Site information
- Type: Royal Air Force station
- Owner: Ministry of Defence
- Operator: Royal Air Force

Location
- RAF Kidbrooke Shown within Greater London
- Coordinates: 51°27′50″N 0°01′37″E﻿ / ﻿51.464°N 0.027°E

Site history
- Built: 1917
- In use: 1917-1965

Airfield information
- Elevation: 31 metres (102 ft) AMSL
Runways
| Direction | Length and surface |
| 00/00 | Grass |

= RAF Kidbrooke =

Former RAF airbase in London

Royal Air Force Kidbrooke or more simply RAF Kidbrooke is a former Royal Air Force station, situated in Kidbrooke in south-east London, in the Royal Borough of Greenwich. The site was operational from 1917 to 1965 and was mainly used as a stores, maintenance and training facility.

==History==
Established in 1917, the facility was initially a Royal Flying Corps storage depot, situated on both sides of the railway line close to Kidbrooke railway station. In 1917, several large storage warehouses and offices were constructed, that stretched for 1,000 yard alongside both sides of the line, served by sidings and an extensive gauge network. In December of 1917, RFC Kidbrooke was placed under the command of Lt. Col. William Henry Lang.

The RFC became the RAF on 1 April 1918. Kidbrooke became No 1 Stores Depot which was predominantly staffed by members of the Women's Royal Air Force. It became No 1 Equipment Depot in February 1937 and No 1 Maintenance Unit in April 1938. It was disbanded as a stores in February 1947, though its facilities remained in use but managed from elsewhere.

During the Second World War, the base was expanded to include a barrage balloon depot, providing balloons to defend London against low-flying enemy aircraft. This was also the base for the No 1 Balloon Centre and 901 Squadron (a barrage balloon squadron of the Auxiliary Air Force) and No 2 Installation Unit, responsible for constructing and repairing Chain Home radar station masts. On adjacent land to the north of the railway line, No. 141 Gliding School RAF for the Air Training Corps operated from October 1942 to December 1945, after which it transferred to RAF Gravesend and then RAF Detling in north Kent. After the war, the radar installation Unit transferred to RAF West Drayton in Middlesex.

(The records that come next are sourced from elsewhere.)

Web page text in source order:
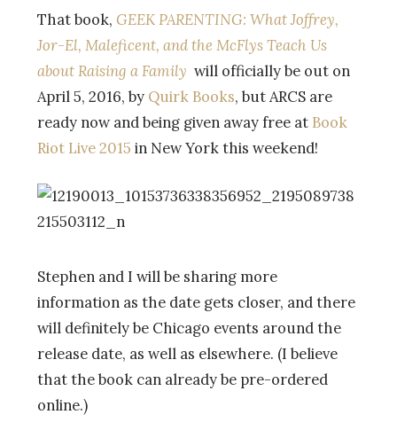
That book, GEEK PARENTING: What Joffrey,
Jor-El, Maleficent, and the McFlys Teach Us
about Raising a Family will officially be out on
April 5, 2016, by Quirk Books, but ARCS are
ready now and being given away free at Book
Riot Live 2015 in New York this weekend!
Stephen and I will be sharing more
information as the date gets closer, and there
will definitely be Chicago events around the
release date, as well as elsewhere. (I believe
that the book can already be pre-ordered
online.)
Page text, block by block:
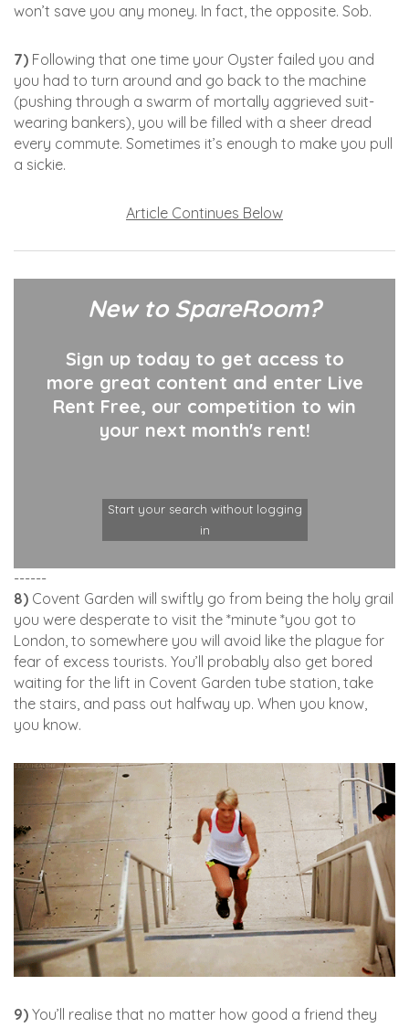
won’t save you any money. In fact, the opposite. Sob.
7) Following that one time your Oyster failed you and
you had to turn around and go back to the machine
(pushing through a swarm of mortally aggrieved suit-
wearing bankers), you will be filled with a sheer dread
every commute. Sometimes it’s enough to make you pull
a sickie.
Article Continues Below
New to SpareRoom?
Sign up today to get access to
more great content and enter Live
Rent Free, our competition to win
your next month's rent!
Start your search without logging
in
------
8) Covent Garden will swiftly go from being the holy grail
you were desperate to visit the *minute *you got to
London, to somewhere you will avoid like the plague for
fear of excess tourists. You’ll probably also get bored
waiting for the lift in Covent Garden tube station, take
the stairs, and pass out halfway up. When you know,
you know.
9) You’ll realise that no matter how good a friend they
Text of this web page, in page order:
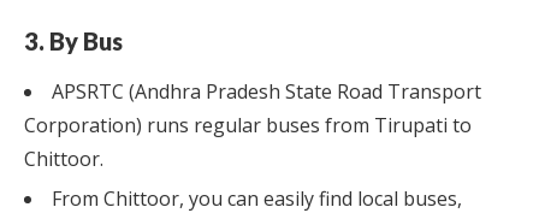
3. By Bus
APSRTC (Andhra Pradesh State Road Transport
Corporation) runs regular buses from Tirupati to
Chittoor.
From Chittoor, you can easily find local buses,
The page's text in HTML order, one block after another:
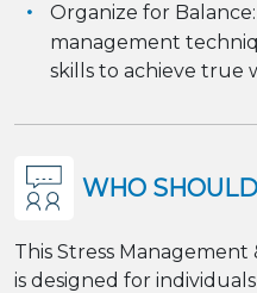
Organize for
management
skills to achieve true
WHO
This Stress
is designed for
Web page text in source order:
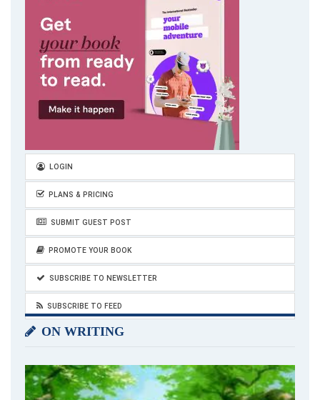
LOGIN
PLANS & PRICING
SUBMIT GUEST POST
PROMOTE YOUR BOOK
SUBSCRIBE TO NEWSLETTER
SUBSCRIBE TO FEED
ON WRITING
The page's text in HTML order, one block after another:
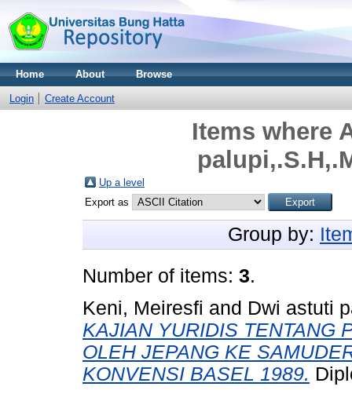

Between 1949 and 1953, the Joint Services School for Linguists taught servicemen and women with an aptitude for languages to speak Russian. In January 1954, the RAF Movements School was formed at RAF Kidbrooke, tasked to provide cargo movements and mobility training to personnel of all three Services and other Government departments. It had a staff of 47 and ran around 25 courses, ranging in length from under a week to a 17-week basic recruit course, delivered to over 1,900 personnel per annum. In January 1963, the School moved to RAF Kirton in Lindsey, Lincolnshire, but was disbanded the following December.

RAF Kidbrooke was also the home of No 4 MT Squadron. The squadron, manned by service and civilian personnel and equipped with a variety of vehicles including heavy trucks and Queen Mary low loaders, was responsible for the movement of equipment mainly in the south of England. It also provided vehicles such as the Scammel Scarab in the London Docks. All RAF personnel were posted away in 1967 when the squadron civilianised. When RAF Kidbrooke closed in around 1968/69, the civilian staff and vehicles were relocated to Woolwich Arsenal.

===Wartime murder===
During the Second World War, on 14 February 1944, Iris Miriam Deeley, a leading aircraftwoman with No 1 Balloon Centre was murdered near Well Hall railway station as she was returning to Kidbrooke. Her murderer, Ernest Kemp, was arrested a week later. He was tried and convicted at the Old Bailey, and, after being condemned to death, was executed at Wandsworth Prison on 6 June 1944.

==The site today==
After the base's closure, much of the site was used for housing, with the Ferrier Estate (1968–2012) being constructed to the south of the railway lines. In the 1980s the Rochester Way Relief Road was built across the northern part of the site, alongside the railway line, carrying the A2 south of its earlier route. The Kidbrooke training facility was on the site today occupied by Thomas Tallis School, in which the RAF Linguists' Association unveiled a commemorative plaque in 2008 (re-dedicated in July 2014).

Part of the eastern side of the open land of the glider school site, which was north and east of the base itself, is now occupied by The Halley Academy (from 1954 to 2011, Kidbrooke School).